- Task brief
The listing is to be printed word for word, pictures omitted.
** Opening Materials provided block **
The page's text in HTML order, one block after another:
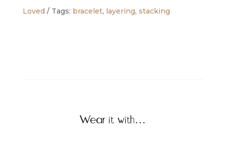
Loved
Tags: bracelet, layering, stacking
Wear it with…
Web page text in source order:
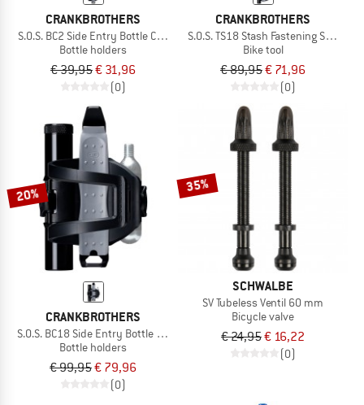
CRANKBROTHERS
S.O.S. BC2 Side Entry Bottle Cage + Multitool
Bottle holders
€ 39,95€ 31,96
(0)
CRANKBROTHERS
S.O.S. TS18 Stash Fastening Strap +
Bike tool
€ 89,95€ 71,96
(0)
20%
CRANKBROTHERS
S.O.S. BC18 Side Entry Bottle Cage + Multitool
Bottle holders
€ 99,95€ 79,96
(0)
35%
SCHWALBE
SV Tubeless Ventil 60 mm
Bicycle valve
€ 24,95€ 16,22
(0)
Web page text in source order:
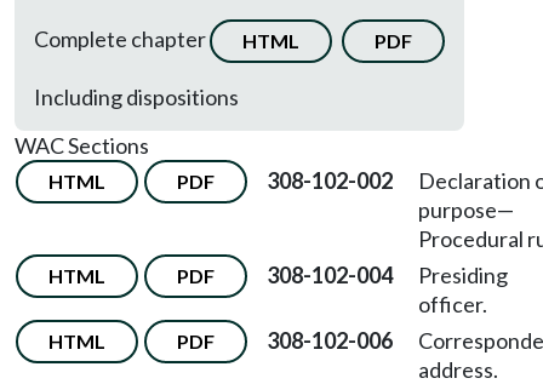
Complete chapter
HTML PDF
Including dispositions
WAC Sections
HTML PDF 308-102-002
Declaration
purpose—
Procedural
HTML PDF 308-102-004
Presiding
officer.
HTML PDF 308-102-006
address.
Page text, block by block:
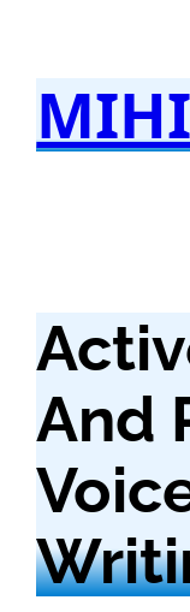
content
And
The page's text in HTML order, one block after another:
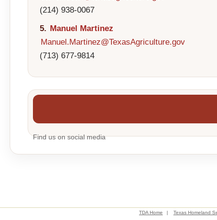
(214) 938-0067
5. Manuel Martinez
Manuel.Martinez@TexasAgriculture.gov
(713) 677-9814
Find us on social media
TDA Home |
Texas Homeland
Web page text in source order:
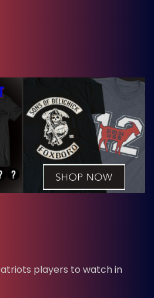
players to watch in
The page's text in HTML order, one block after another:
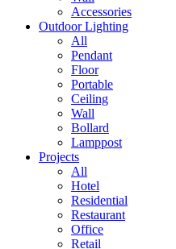
Accessories
Outdoor Lighting
All
Pendant
Floor
Portable
Ceiling
Wall
Bollard
Lamppost
Projects
All
Hotel
Residential
Restaurant
Office
Retail
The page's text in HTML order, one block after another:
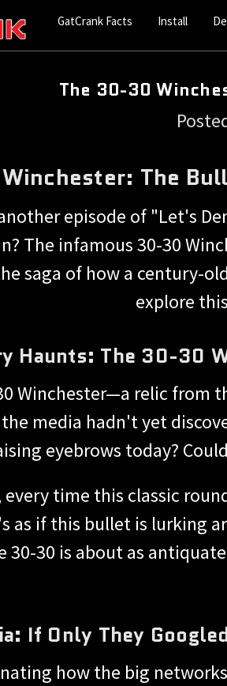
GatCrank Facts Install
The 30-30
The
episode of "Let's
The infamous 30-30
saga of how a century-
explore
Haunts: The 30-30
Winchester—a relic from
media hadn't yet
eyebrows today?
time this classic
as if this bullet is lurking
30-30 is about as
If Only They
how the big
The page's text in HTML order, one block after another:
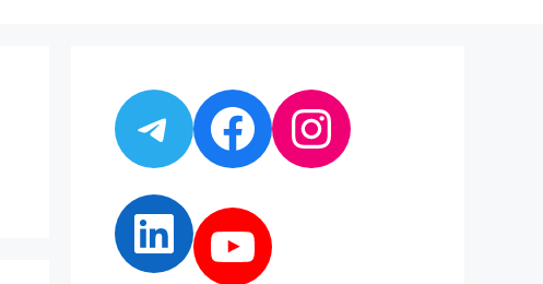
Telegram
Facebook
Instagram
LinkedIn
YouTube
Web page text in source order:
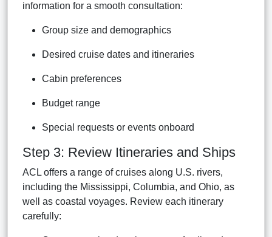
information for a smooth consultation:
Group size and demographics
Desired cruise dates and itineraries
Cabin preferences
Budget range
Special requests or events onboard
Step 3: Review Itineraries and Ships
ACL offers a range of cruises along U.S. rivers,
including the Mississippi, Columbia, and Ohio, as
well as coastal voyages. Review each itinerary
carefully:
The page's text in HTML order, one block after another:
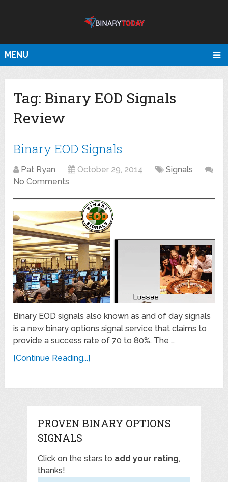
MENU
Tag: Binary EOD Signals
Review
Binary EOD Signals
Pat Ryan October 29, 2014
Signals
No Comments
Binary EOD signals also known as and of day signals
is a new binary options signal service that claims to
provide a success rate of 70 to 80%. The …
[Continue Reading...]
PROVEN BINARY OPTIONS
SIGNALS
Click on the stars to add your rating,
thanks!
** Closing Materials provided block **
- Solution to the exercise
The page's text in HTML order, one block after another:
Loved
Tags: bracelet, layering, stacking
Wear it with…
Web page text in source order:
CRANKBROTHERS
S.O.S. BC2 Side Entry Bottle Cage + Multitool
Bottle holders
€ 39,95€ 31,96
(0)
CRANKBROTHERS
S.O.S. TS18 Stash Fastening Strap +
Bike tool
€ 89,95€ 71,96
(0)
20%
CRANKBROTHERS
S.O.S. BC18 Side Entry Bottle Cage + Multitool
Bottle holders
€ 99,95€ 79,96
(0)
35%
SCHWALBE
SV Tubeless Ventil 60 mm
Bicycle valve
€ 24,95€ 16,22
(0)
Web page text in source order:
Complete chapter
HTML PDF
Including dispositions
WAC Sections
HTML PDF 308-102-002
Declaration
purpose—
Procedural
HTML PDF 308-102-004
Presiding
officer.
HTML PDF 308-102-006
address.
Page text, block by block:
content
And
The page's text in HTML order, one block after another:
(214) 938-0067
5. Manuel Martinez
Manuel.Martinez@TexasAgriculture.gov
(713) 677-9814
Find us on social media
TDA Home |
Texas Homeland
Web page text in source order:
players to watch in
The page's text in HTML order, one block after another:
Accessories
Outdoor Lighting
All
Pendant
Floor
Portable
Ceiling
Wall
Bollard
Lamppost
Projects
All
Hotel
Residential
Restaurant
Office
Retail
The page's text in HTML order, one block after another:
GatCrank Facts Install
The 30-30
The
episode of "Let's
The infamous 30-30
saga of how a century-
explore
Haunts: The 30-30
Winchester—a relic from
media hadn't yet
eyebrows today?
time this classic
as if this bullet is lurking
30-30 is about as
If Only They
how the big
The page's text in HTML order, one block after another:
Telegram
Facebook
Instagram
LinkedIn
YouTube
Web page text in source order:
information for a smooth consultation:
Group size and demographics
Desired cruise dates and itineraries
Cabin preferences
Budget range
Special requests or events onboard
Step 3: Review Itineraries and Ships
ACL offers a range of cruises along U.S. rivers,
including the Mississippi, Columbia, and Ohio, as
well as coastal voyages. Review each itinerary
carefully:
The page's text in HTML order, one block after another:
MENU
Tag: Binary EOD Signals
Review
Binary EOD Signals
Pat Ryan October 29, 2014
Signals
No Comments
Binary EOD signals also known as and of day signals
is a new binary options signal service that claims to
provide a success rate of 70 to 80%. The …
[Continue Reading...]
PROVEN BINARY OPTIONS
SIGNALS
Click on the stars to add your rating,
thanks!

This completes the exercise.